• Exercise objective: Restate the records word for word. Include no pictures.

• Data:
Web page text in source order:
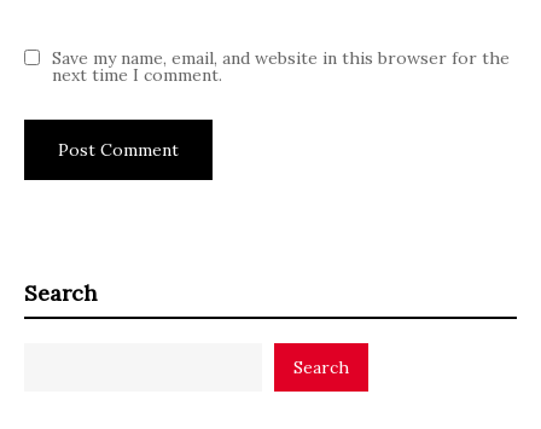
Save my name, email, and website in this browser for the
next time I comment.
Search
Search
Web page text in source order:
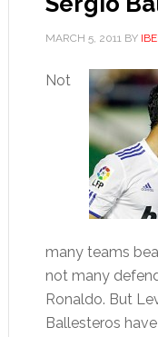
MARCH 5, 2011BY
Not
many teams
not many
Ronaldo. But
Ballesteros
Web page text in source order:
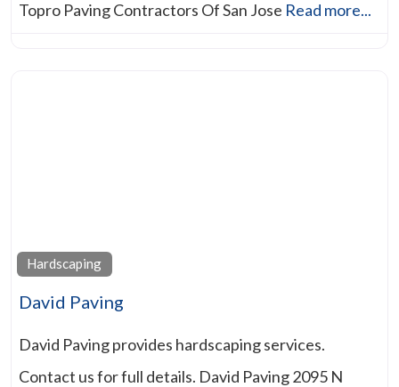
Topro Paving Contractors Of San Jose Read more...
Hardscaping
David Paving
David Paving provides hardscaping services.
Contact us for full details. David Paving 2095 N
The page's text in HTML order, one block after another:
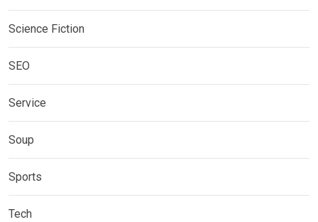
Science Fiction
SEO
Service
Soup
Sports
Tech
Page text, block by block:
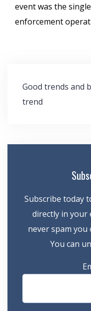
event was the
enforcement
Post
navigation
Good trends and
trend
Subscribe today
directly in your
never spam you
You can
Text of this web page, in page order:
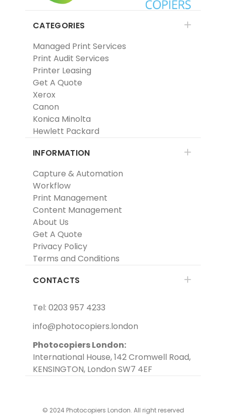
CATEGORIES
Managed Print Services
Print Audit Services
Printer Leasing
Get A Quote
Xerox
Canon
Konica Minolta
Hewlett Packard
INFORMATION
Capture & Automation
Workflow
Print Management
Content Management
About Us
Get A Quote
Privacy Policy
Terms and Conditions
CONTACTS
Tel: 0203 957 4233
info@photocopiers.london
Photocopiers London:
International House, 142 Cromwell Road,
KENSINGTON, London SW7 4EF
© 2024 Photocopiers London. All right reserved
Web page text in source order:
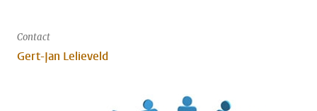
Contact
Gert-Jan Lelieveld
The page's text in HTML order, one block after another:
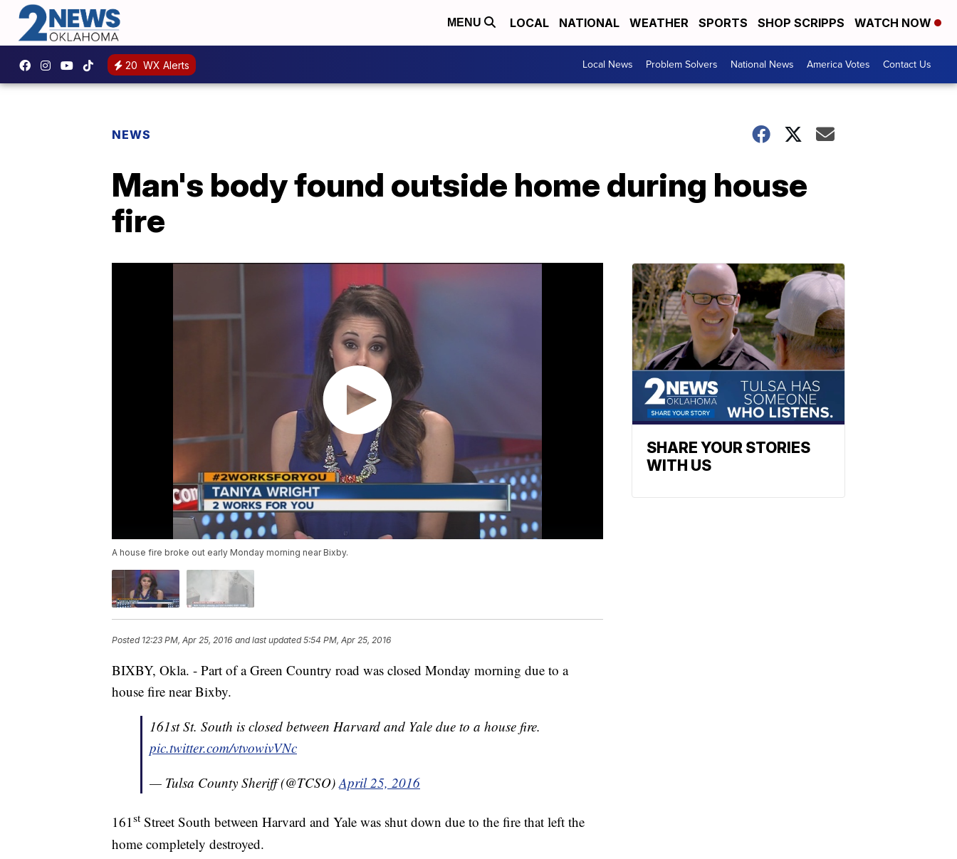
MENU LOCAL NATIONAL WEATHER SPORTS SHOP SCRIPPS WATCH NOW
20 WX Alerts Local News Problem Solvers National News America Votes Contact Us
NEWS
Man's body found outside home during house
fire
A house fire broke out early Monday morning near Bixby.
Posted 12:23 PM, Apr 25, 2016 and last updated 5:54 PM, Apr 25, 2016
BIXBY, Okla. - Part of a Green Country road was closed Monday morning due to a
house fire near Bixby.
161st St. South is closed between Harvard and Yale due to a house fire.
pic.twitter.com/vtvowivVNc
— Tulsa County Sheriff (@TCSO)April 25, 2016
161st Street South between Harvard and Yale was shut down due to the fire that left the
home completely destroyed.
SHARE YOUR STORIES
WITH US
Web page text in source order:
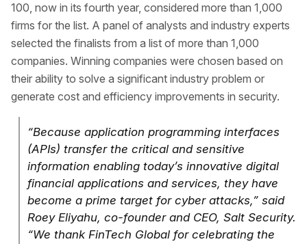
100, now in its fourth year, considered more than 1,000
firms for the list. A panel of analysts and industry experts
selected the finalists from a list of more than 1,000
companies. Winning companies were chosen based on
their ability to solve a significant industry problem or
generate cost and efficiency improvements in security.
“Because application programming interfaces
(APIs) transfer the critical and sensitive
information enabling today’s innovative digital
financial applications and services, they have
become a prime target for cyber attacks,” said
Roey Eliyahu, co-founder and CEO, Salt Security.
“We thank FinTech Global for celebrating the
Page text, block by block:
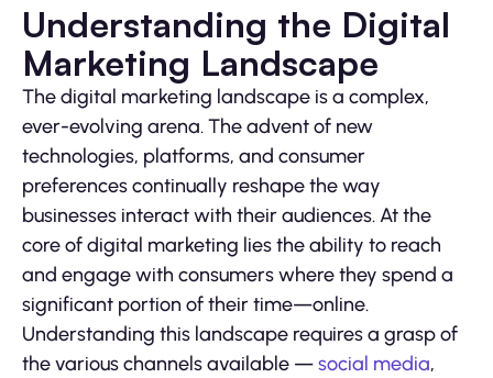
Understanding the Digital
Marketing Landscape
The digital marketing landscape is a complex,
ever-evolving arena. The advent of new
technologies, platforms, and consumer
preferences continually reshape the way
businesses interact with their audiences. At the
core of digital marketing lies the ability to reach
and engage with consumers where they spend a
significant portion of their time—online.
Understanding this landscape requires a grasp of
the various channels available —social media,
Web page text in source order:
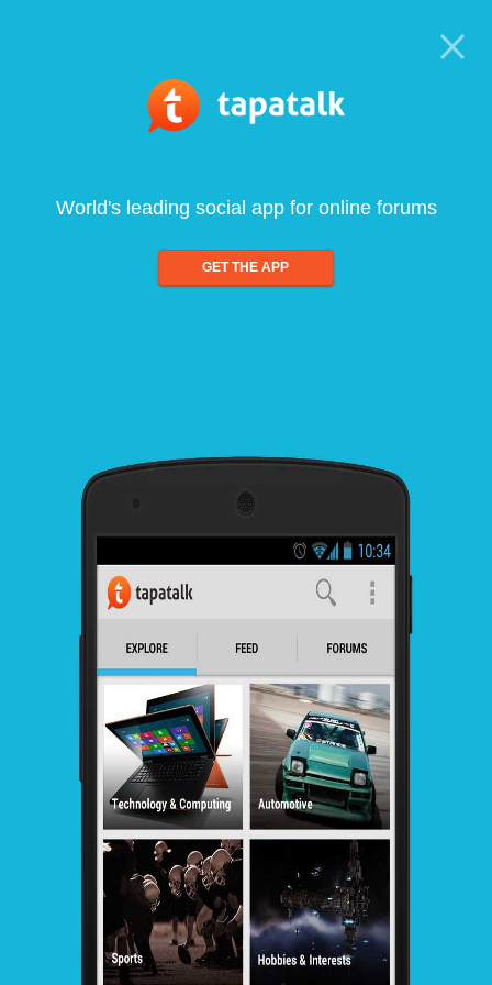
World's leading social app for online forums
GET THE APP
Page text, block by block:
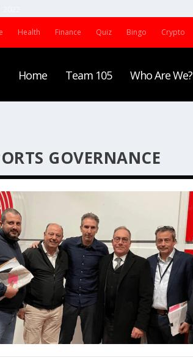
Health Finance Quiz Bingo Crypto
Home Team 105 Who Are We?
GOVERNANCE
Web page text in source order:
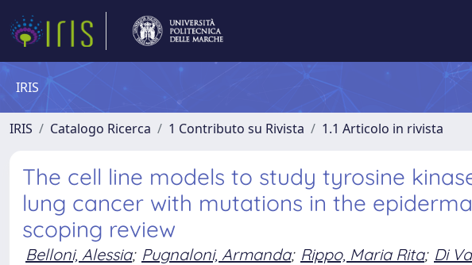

• Reply:
Web page text in source order:
Save my name, email, and website in this browser for the
next time I comment.
Search
Search
Web page text in source order:
MARCH 5, 2011BY
Not
many teams
not many
Ronaldo. But
Ballesteros
Web page text in source order:
Topro Paving Contractors Of San Jose Read more...
Hardscaping
David Paving
David Paving provides hardscaping services.
Contact us for full details. David Paving 2095 N
The page's text in HTML order, one block after another:
Science Fiction
SEO
Service
Soup
Sports
Tech
Page text, block by block:
event was the
enforcement
Post
navigation
Good trends and
trend
Subscribe today
directly in your
never spam you
You can
Text of this web page, in page order:
CATEGORIES
Managed Print Services
Print Audit Services
Printer Leasing
Get A Quote
Xerox
Canon
Konica Minolta
Hewlett Packard
INFORMATION
Capture & Automation
Workflow
Print Management
Content Management
About Us
Get A Quote
Privacy Policy
Terms and Conditions
CONTACTS
Tel: 0203 957 4233
info@photocopiers.london
Photocopiers London:
International House, 142 Cromwell Road,
KENSINGTON, London SW7 4EF
© 2024 Photocopiers London. All right reserved
Web page text in source order:
Contact
Gert-Jan Lelieveld
The page's text in HTML order, one block after another:
MENU LOCAL NATIONAL WEATHER SPORTS SHOP SCRIPPS WATCH NOW
20 WX Alerts Local News Problem Solvers National News America Votes Contact Us
NEWS
Man's body found outside home during house
fire
A house fire broke out early Monday morning near Bixby.
Posted 12:23 PM, Apr 25, 2016 and last updated 5:54 PM, Apr 25, 2016
BIXBY, Okla. - Part of a Green Country road was closed Monday morning due to a
house fire near Bixby.
161st St. South is closed between Harvard and Yale due to a house fire.
pic.twitter.com/vtvowivVNc
— Tulsa County Sheriff (@TCSO)April 25, 2016
161st Street South between Harvard and Yale was shut down due to the fire that left the
home completely destroyed.
SHARE YOUR STORIES
WITH US
Web page text in source order:
100, now in its fourth year, considered more than 1,000
firms for the list. A panel of analysts and industry experts
selected the finalists from a list of more than 1,000
companies. Winning companies were chosen based on
their ability to solve a significant industry problem or
generate cost and efficiency improvements in security.
“Because application programming interfaces
(APIs) transfer the critical and sensitive
information enabling today’s innovative digital
financial applications and services, they have
become a prime target for cyber attacks,” said
Roey Eliyahu, co-founder and CEO, Salt Security.
“We thank FinTech Global for celebrating the
Page text, block by block:
Understanding the Digital
Marketing Landscape
The digital marketing landscape is a complex,
ever-evolving arena. The advent of new
technologies, platforms, and consumer
preferences continually reshape the way
businesses interact with their audiences. At the
core of digital marketing lies the ability to reach
and engage with consumers where they spend a
significant portion of their time—online.
Understanding this landscape requires a grasp of
the various channels available —social media,
Web page text in source order:
World's leading social app for online forums
GET THE APP
Page text, block by block:
Health Finance Quiz Bingo Crypto
Home Team 105 Who Are We?
GOVERNANCE
Web page text in source order:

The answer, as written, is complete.